▸ **Task details**: Only an exact repeat of the listing, without its images, counts as the answer.

Given data below:

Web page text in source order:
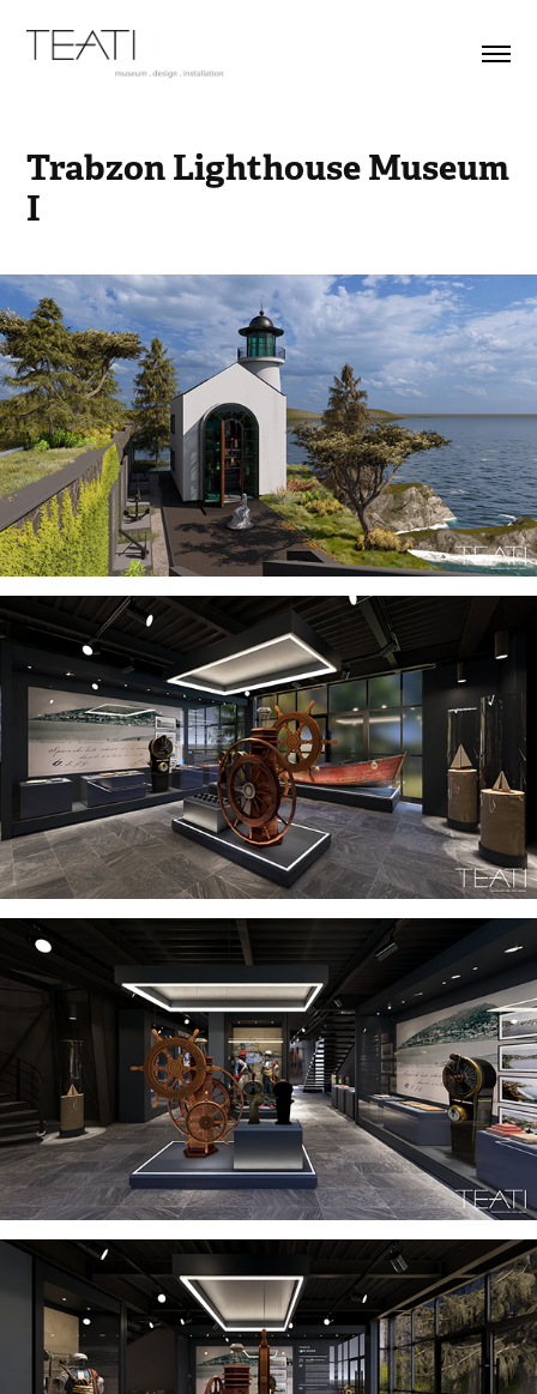
Trabzon Lighthouse Museum
I
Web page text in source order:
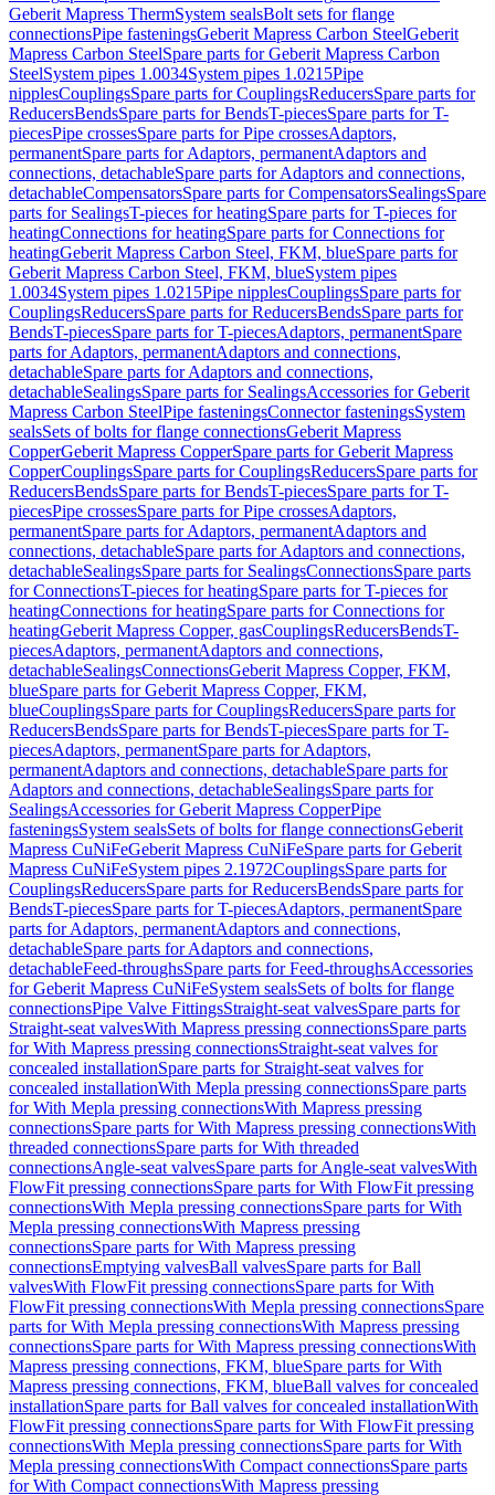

End of Given data.

▸ **Finished exercise**:
Web page text in source order:
Trabzon Lighthouse Museum
I
Web page text in source order:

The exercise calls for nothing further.